Therapeutic uses of cold:
1)    Acute soft tissue injuries
•    Limits bleeding by vasoconstriction and increases local blood viscosity (tmp.14-42®).
•    Limiting pain by decreasing oedema formation
•    Limits pain by reducing production of painful nerve irritants
•    Reduces the metabolic rate and hence decreases secondary cell death.
2)    Alleviation of pain
3)    Reduces muscle spasm and spasticity



Misconceptions:   
•    Effect of ice on swelling:
Most people are taught that the proper first aid after an acute injury (ankle sprain) is to apply ice directly to the injured area to minimize swelling. According to the latest research this is far from being proven. If ice is applied without the aid of compression then the initial vasoconstriction effect is followed by an excessive vasodilation effect, therefore instead of decreasing swelling we tend to increase it more (to read more look for “the hunting effect”). This is more extensive at temperatures below 15°.

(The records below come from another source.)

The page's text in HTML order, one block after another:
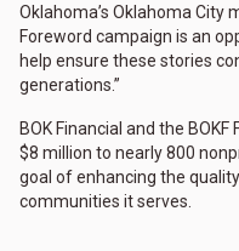
Oklahoma’s Oklahoma City
Foreword campaign is an
help ensure these stories
generations.”
BOK Financial and the
$8 million to nearly 800
goal of enhancing the
communities it serves.
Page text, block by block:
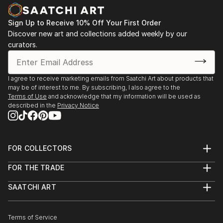
Sign Up to Receive 10% Off Your First Order
Discover new art and collections added weekly by our
curators.
I agree to receive marketing emails from Saatchi Art about products that
may be of interest to me. By subscribing, I also agree to the
Terms of Use and acknowledge that my information will be used as
described in the Privacy Notice
FOR COLLECTORS
Help Center
Commissions
Curated Collections
Gift Card
FOR THE TRADE
Trade Program
Healthcare
SAATCHI ART
The Other Art Fair
Terms of Service
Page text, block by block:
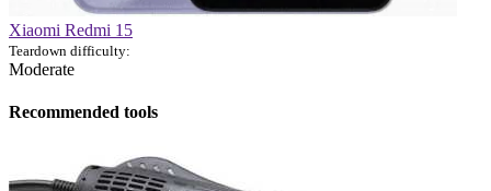
Xiaomi Redmi 15
Teardown difficulty:
Moderate
Recommended tools
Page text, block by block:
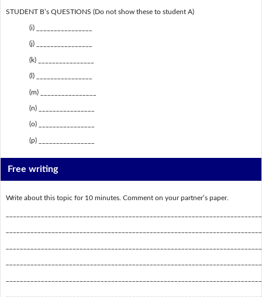
STUDENT B’s QUESTIONS (Do not show these to student A)
(i) ________________
(j) ________________
(k) ________________
(l) ________________
(m) ________________
(n) ________________
(o) ________________
(p) ________________
Free writing
Write about this topic for 10 minutes. Comment on your partner’s paper.
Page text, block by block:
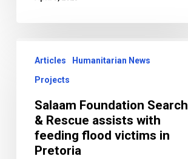
Foundation
Rescue
assists
feeding
Articles
Humanitarian News
Projects
Salaam Foundation Search
& Rescue assists with
feeding flood victims in
Pretoria
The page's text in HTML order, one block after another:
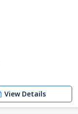
View Details
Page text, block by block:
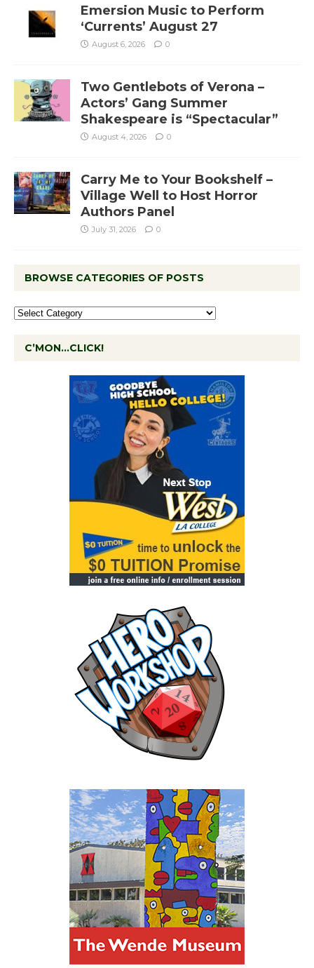
Emersion Music to Perform
‘Currents’ August 27
August 6, 2026 0
Two Gentlebots of Verona –
Actors’ Gang Summer
Shakespeare is “Spectacular”
August 4, 2026 0
Carry Me to Your Bookshelf –
Village Well to Host Horror
Authors Panel
July 31, 2026 0
BROWSE CATEGORIES OF POSTS
C’MON…CLICK!
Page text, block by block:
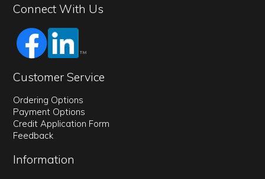
Connect With Us
Customer Service
Ordering Options
Payment Options
Credit Application Form
Feedback
Information
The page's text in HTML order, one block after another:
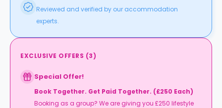
Reviewed and verified by our accommodation
experts.
EXCLUSIVE OFFERS (3)
Special Offer!
Book Together. Get Paid Together. (£250 Each)
Booking as a group? We are giving you £250 lifestyle
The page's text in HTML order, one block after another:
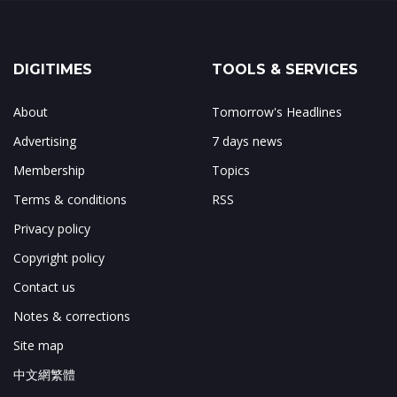
DIGITIMES
About
Advertising
Membership
Terms & conditions
Privacy policy
Copyright policy
Contact us
Notes & corrections
Site map
中文網繁體
TOOLS & SERVICES
Tomorrow's Headlines
7 days news
Topics
RSS
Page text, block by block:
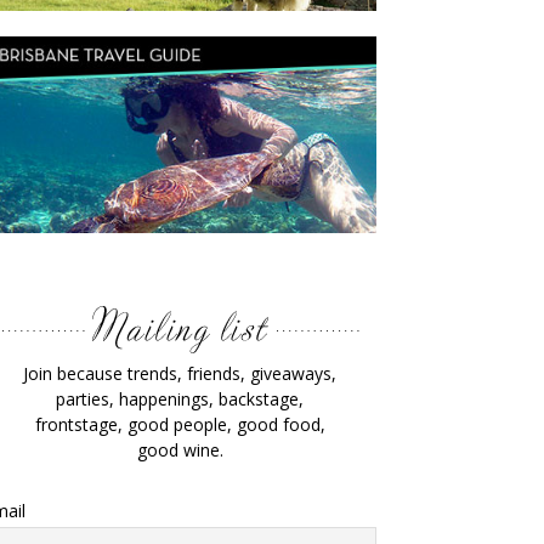
Join because trends, friends, giveaways,
parties, happenings, backstage,
frontstage, good people, good food,
good wine.

Therefore the best applicable practice is to follow the PRICE or RICE principles which follow the acronym REST-ICE-COMPRESSION-ELEVATION.

Conclusion:
There are NO!!! specific protocols or a “Gold” standard rule of how to use ice therapy due to different forms of ice treatment (crushed ice, ice gel pack, cold water immersion), therefore according to a recent study (Bleakley et al., 2006) recommends 10 minutes of ice therapy followed by 10 minutes of rest and then repetition of ice therapy for further 10 minutes every two hours. This may optimize both the swelling and analgesic effect.
In this study they also added that for acute injuries the best possible treatment is to apply ice for a maximum of 5 minutes to avoid any potential increased effusion and swelling.